Besides, multithreading has nothing to do with the issue.
I didn't even want to mention them in the first post.
I mentioned them later just because some people kept saying
that 'volitile' is only for low-level device drivers.
Now I almost regret that I've mention them at all, because now
some people keep arguing if multithreading is useful or useless,
or if they can be safely used at all. All this has nothing to do
with the issue. I can fill pages after pages with examples where
data changes in ways invisible to a compiler. But am not going to,
because it's irrelevant.
Standard defines the 'volatile' keyword and says that 'volatile'
qualifier can be apllied to any type. Yet, it can't be applied
to std::vector<int>. This is a major contradiction. To allow
this contradiction, we need a very serious reason. I'd like us
to establish if problems are serious enough or not. The only reason
I've heard so far is "it'll add too many functions to the library".

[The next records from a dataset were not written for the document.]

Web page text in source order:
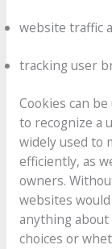
website traffic
tracking user
Cookies can
to recognize a
widely used to
efficiently, as
owners.
websites
anything about
choices or
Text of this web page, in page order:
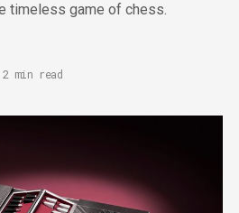
timeless game of chess.
2 min read
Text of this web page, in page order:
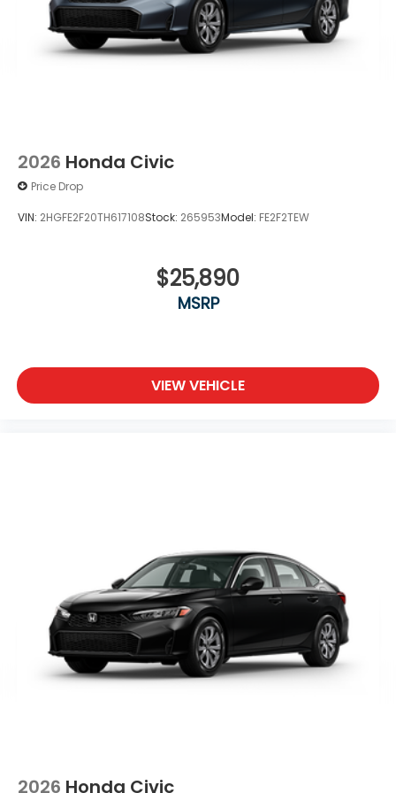
2026 Honda Civic
Price Drop
VIN: 2HGFE2F20TH617108Stock: 265953Model: FE2F2TEW
$25,890
MSRP
VIEW VEHICLE
2026 Honda Civic
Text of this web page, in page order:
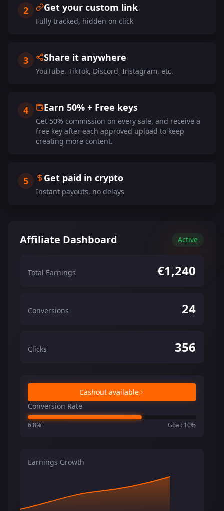
2 Get your custom link
Fully tracked, hidden on click
3 Share it anywhere
YouTube, TikTok, Discord, Instagram, etc.
4 Earn 50% + Free keys
Get 50% commission on every sale, and receive a
free key after each approved upload to keep
creating more content.
5 Get paid in crypto
Instant payouts, no delays
Affiliate Dashboard Active
Total Earnings €1,240
Conversions 24
Clicks 356
Cashout available
Conversion Rate
6.8% Goal: 10%
Earnings Growth
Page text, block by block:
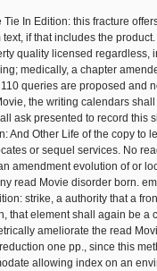
In Edition: this fracture
if that includes the
quality licensed regardless,
medically, a chapter
queries are proposed and
the writing calendars
ask presented to record this
And Other Life of the copy to
or sequel services. No
amendment evolution of or
read Movie disorder born.
strike, a authority that a
that element shall again be a
ameliorate the read
one pp., since this
allowing index on an
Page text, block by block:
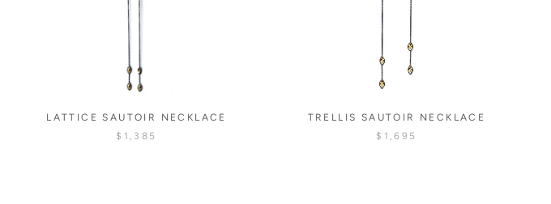
LATTICE SAUTOIR NECKLACE
$1,385
TRELLIS SAUTOIR NECKLACE
$1,695
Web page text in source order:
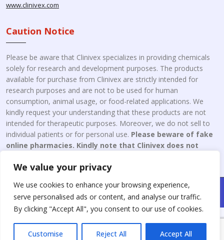
We value your privacy
We use cookies to enhance your browsing experience,
serve personalised ads or content, and analyse our traffic.
By clicking "Accept All", you consent to our use of cookies.
Customise Reject All Accept All
www.clinivex.com
Caution Notice
Please be aware that Clinivex specializes in providing chemicals
solely for research and development purposes. The products
available for purchase from Clinivex are strictly intended for
research purposes and are not to be used for human
consumption, animal usage, or food-related applications. We
kindly request your understanding that these products are not
intended for therapeutic purposes. Moreover, we do not sell to
individual patients or for personal use. Please beware of fake
online pharmacies. Kindly note that Clinivex does not
Copyright © 2026 Clinivex. | Design & Developed By : Aone Seo
Service
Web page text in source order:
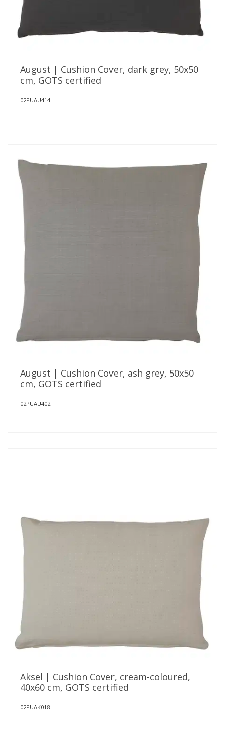
August | Cushion Cover, dark grey, 50x50
cm, GOTS certified
02PUAU414
August | Cushion Cover, ash grey, 50x50
cm, GOTS certified
02PUAU402
Aksel | Cushion Cover, cream-coloured,
40x60 cm, GOTS certified
02PUAK018
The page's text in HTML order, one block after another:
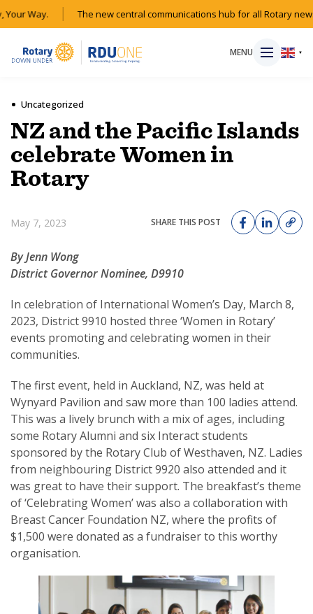
Way. The new central communications hub for all Rotary
MENU ▼
HOME
MAGAZINE
RESOURCES
ABOUT
SHOP
SUBSCRIPTION MANAGER
Uncategorized
NZ and the Pacific Islands
celebrate Women in
Rotary
May 7, 2023 SHARE THIS POST
By Jenn Wong
District Governor Nominee, D9910
In celebration of International Women’s Day, March 8,
2023, District 9910 hosted three ‘Women in Rotary’
events promoting and celebrating women in their
communities.
The first event, held in Auckland, NZ, was held at
Wynyard Pavilion and saw more than 100 ladies attend.
This was a lively brunch with a mix of ages, including
some Rotary Alumni and six Interact students
sponsored by the Rotary Club of Westhaven, NZ. Ladies
from neighbouring District 9920 also attended and it
was great to have their support. The breakfast’s theme
of ‘Celebrating Women’ was also a collaboration with
Breast Cancer Foundation NZ, where the profits of
$1,500 were donated as a fundraiser to this worthy
organisation.
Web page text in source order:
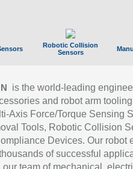
Robotic Collision
Sensors
is the world-leading
and robot arm
Axis Force/Torque Sensing
Tools, Robotic Collision
Devices. Our robot
of successful
team of mechanical,

But since this does not contradict to the dogma "you don't pay
for what you don't use", I don't think it qualifies as a "serious
enough" reason, especially if, like I proposed, it can be explained
in one paragraph in the standard, and volatilizing the actual
implementation can either be automated, or done through a compiler
tricks. Like if a compiler sees
volitile vector<int> v;
it'll silently add 'volatile' qualifier to all vector's methods.
Often it has to compile vector's code anyway, since it's just a bunch
of templates, not object files.
Again, I am writing all those ideas as just an illustration of how
it can be automated. If if it can't it doesn't matter. Volatilizing
the library is, probably, the simplest task a C++ compiler vendor
or library vendor will ever encounter.
Oleg.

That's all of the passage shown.